I recently read and immediately loved Euler's solution to the Basel problem. In essence, he took the polynomial on the LHS of the below equation and equated it to the infinite product of its factors by noting that the polynomial is just $\frac{sin(x)}{x}$, and that $sin(x)$ has roots at integer multiples of $\pi$.

$$1 - \frac{x^2}{3!} + \frac{x^4}{5!} -... = (1-\frac{x^2}{\pi^2})(1-\frac{x^2}{4 \pi^2})...$$

You can then expand and equate the $x^2$ term to find the solution to the zeta function of $2$. This part makes sense to me, but the article then stated that he further expanded the product to find (in theory) all even values of the zeta function.

I was trying to do this myself to find the solution to the zeta function of $4$, but have thus far been unsuccessful. I tried expanding further on the RHS, but didn't end up with inverse fourth power terms like I wanted.
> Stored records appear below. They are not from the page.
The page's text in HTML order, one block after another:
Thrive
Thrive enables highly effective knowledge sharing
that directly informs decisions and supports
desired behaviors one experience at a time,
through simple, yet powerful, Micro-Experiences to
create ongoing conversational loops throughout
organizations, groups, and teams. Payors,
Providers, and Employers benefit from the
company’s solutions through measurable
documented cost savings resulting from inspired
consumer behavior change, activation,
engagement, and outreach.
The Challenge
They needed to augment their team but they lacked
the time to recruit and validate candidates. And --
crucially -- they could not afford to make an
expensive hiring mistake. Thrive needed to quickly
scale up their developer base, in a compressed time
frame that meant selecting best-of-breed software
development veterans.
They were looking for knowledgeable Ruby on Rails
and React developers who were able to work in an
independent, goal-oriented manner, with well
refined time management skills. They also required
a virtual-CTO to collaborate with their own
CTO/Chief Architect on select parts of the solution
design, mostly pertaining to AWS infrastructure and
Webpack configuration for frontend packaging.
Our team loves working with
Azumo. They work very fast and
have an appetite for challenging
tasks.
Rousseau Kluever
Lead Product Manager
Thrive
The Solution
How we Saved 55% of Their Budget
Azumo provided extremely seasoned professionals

I also tried multiplying both sides by the infinite product $(1+\frac{x^2}{\pi^2})(1+\frac{x^2}{4 \pi^2})...$ to get the desired RHS, but the LHS seemed to get quite messy in the process.

I would greatly appreciate some help!

Answer 1

Hint:

Well, you know this much:

$$\frac{\sin(x)}x=\left(1-\frac{x^2}{1^2\pi^2}\right)\left(1-\frac{x^2}{2^2\pi^2}\right)\dots$$

From that, you should be able to deduce the following:

$$\frac{\sin(ix)}{ix}=\left(1+\frac{x^2}{1^2\pi^2}\right)\left(1+\frac{x^2}{2^2\pi^2}\right)\dots$$

And multiply them together, you have

$$\frac{\sin(x)}x\frac{\sin(ix)}{ix}=\left(1-\frac{x^4}{1^4\pi^4}\right)\left(1-\frac{x^4}{2^4\pi^4}\right)\dots$$

Answer 2

One way to do that would be to partially multiply out the product up to the term $x^{4}$ and compare it to the $x^{4}$ in $\frac{\sin\left(\pi x\right)}{\pi x}$

If you begin to multiply and collect the terms in the fashion of $\sum_{j>i>0}^{} \frac{1}{i^{2}j^{2}}$, Then you have the following equality; \begin{equation} 2\sum_{j>i>0}^{} \frac{1}{i^{2}j^{2}}=\sum_{n>0}^{} \frac{1}{n^{2}}^{2}-\sum_{n>0}^{} \frac{1}{n^{4}} \end{equation}

From there, it is possible to find $\zeta(4)$ if you know $\zeta(2)$ and the coefficient of $x^{4}$ in $\frac{\sin\left(\pi x\right)}{\pi x}$